Seçim ve parti tahminleri!
.
Yüksek Seçim Kurulu Başkanı Sadi Güven “seçim güvenliği” için önlemlerin alındığını söyledi.
Güven “Seçimler güvenli, mükerrer seçmen yok, sahte oy kullanımı iddiası yok, bunlar yokken seçim güvenliği üzerine tartışma yapmak doğru değil” diyor. YSK Başkanı’nın kendi görüşüdür ancak şu anda toplumda ve siyasi partilerde bir “seçim güvenliği endişesi” olduğu da biliniyor. Bazı muhalefet partileri ortaklaşa seçim güvenliğini sağlama çalışmaları yürütmeye başladı. Bu arada, önümüzdeki seçimler için diğerlerinden farklı bir başka önemli durum da mevcut.
Evlere sandık
Yeni çıkarılan seçim yasasında seçim sandıklarının sandığa gidemeyecek kadar “hasta veya özürlü vatandaşların evine gönderilmesi” yeterince sorun yaratabilir. Öncelikle, acaba her muhalefet partisi hem sandık başına, hem de evlere gönderecek kadar sayıda sandık görevlisi bulabilecek mi?

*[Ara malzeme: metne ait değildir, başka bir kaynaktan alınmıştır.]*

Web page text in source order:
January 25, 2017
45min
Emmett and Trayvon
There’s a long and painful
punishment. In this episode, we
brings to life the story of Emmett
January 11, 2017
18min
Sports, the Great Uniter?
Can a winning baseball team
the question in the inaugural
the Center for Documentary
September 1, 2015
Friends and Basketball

Seçim gününe sadece haftalar kaldı. Ak Parti ve MHP’nin bu konuda sıkıntı çekmemesi mümkün ama diğer partilerin şartları aynı değil.
Diğer tarafta, “mühürsüz zarf ve oy pusulaları” da geçerli sayıldığına göre evlere sandık gönderilmesi sırasında o sandık nasıl güvenceye alınacak sorusu da var. Anayasa Mahkemesi kararlarının bile uygulanmadığı bir noktaya gelinmişken, seçim güvenliği konusunda çıkabilecek sorunlara nasıl bir çözüm bulunacağı ise bir başka soru işaretidir.

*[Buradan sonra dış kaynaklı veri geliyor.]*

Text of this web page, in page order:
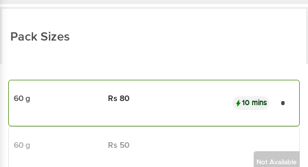
Pack Sizes
60 g Rs80 10 mins
60 g Rs 50
Not Available
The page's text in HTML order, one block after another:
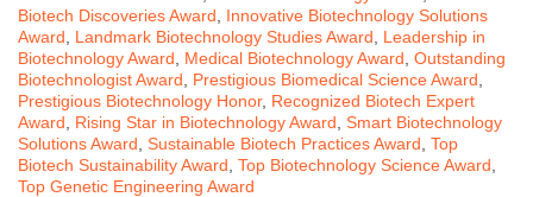
Biotech Discoveries Award
Innovative Biotechnology Solutions
Award
Landmark Biotechnology Studies Award
Leadership in
Biotechnology Award
Medical Biotechnology Award Outstanding
Biotechnologist Award
Prestigious Biomedical Science Award
Prestigious Biotechnology Honor, Recognized Biotech Expert
Award
Rising Star in Biotechnology Award Smart Biotechnology
Solutions Award Sustainable Biotech Practices Award Top
Biotech Sustainability Award Top Biotechnology Science Award
Top Genetic Engineering Award

YSK’nın 16 Nisan Referandumu’nda verdiği “mühürsüz oy” kararının etkisi bu konuların çözümünde bu kurumun alacağı tutumu da güvensiz kılabilir.
Seçim kurulu yok
Bir başka sorun… 100 bin imza ile cumhurbaşkanı adayı olacak olan isimler için vatandaşların “bulundukları ilçenin seçim kuruluna” başvurarak imza atmaları gerekiyor.

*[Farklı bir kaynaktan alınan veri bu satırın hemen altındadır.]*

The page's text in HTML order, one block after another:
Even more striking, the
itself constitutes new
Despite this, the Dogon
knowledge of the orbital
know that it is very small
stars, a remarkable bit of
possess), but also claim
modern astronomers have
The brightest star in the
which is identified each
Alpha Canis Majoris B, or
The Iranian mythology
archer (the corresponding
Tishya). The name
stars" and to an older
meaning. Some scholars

Daha sonra bu “alındı” belgesini de ilgili partinin il veya ilçe merkezlerine teslim edecekler. Meral Akşener’in adaylığı için yapılması gereken de bu. Oysa 65 ilde, 202 ilçede seçim kurulu bulunmadığı ortaya çıktı.
Bunlar arasında İstanbul’da Maltepe, Zeytinburnu, İzmir’de Güzelbahçe, Çiğli, Kastamonu, Kars, Kayseri’nin de arasında bulunduğu birçok ilde başka ilçeler var. Böyle bir durum mevcutken geçmiş seçimler nasıl yapılmış o ayrı bir soru.
Ama bu seçimde cumhurbaşkanlığı için imza atacak olanlar “ilgili partinin il merkezi”ne mi gidecekler, bağımsız adaylar ne yapacak, bunların hemen açıklanması gerekiyor. Bu imza süresi 4-9 Mayıs tarihleri arasında olduğuna göre bunları çözecek zaman bile yok.
Amatör tahminler
Ekranlardaki seçim konulu tartışmalar büyük bir ilgiyle izleniyor ancak bu tartışmalarda partilere oy tahminleri yapanların çoğu “sahadan aldığı bilgilere” değil, tamamen kendi tahminine dayanıyor. Yaptıkları tahminler de gayri ciddi görünüyor. “Şu parti bekleneni alamaz, bu parti Güneydoğu’dan oy alamaz, CHP-MHP-AKP denklemi bozulamaz” gibi tahminler önümüzdeki seçimde geçersiz olabilir. Karar verilecek ittifaklar bile tek başına sonuçları çok değiştirebilir, unutmayalım.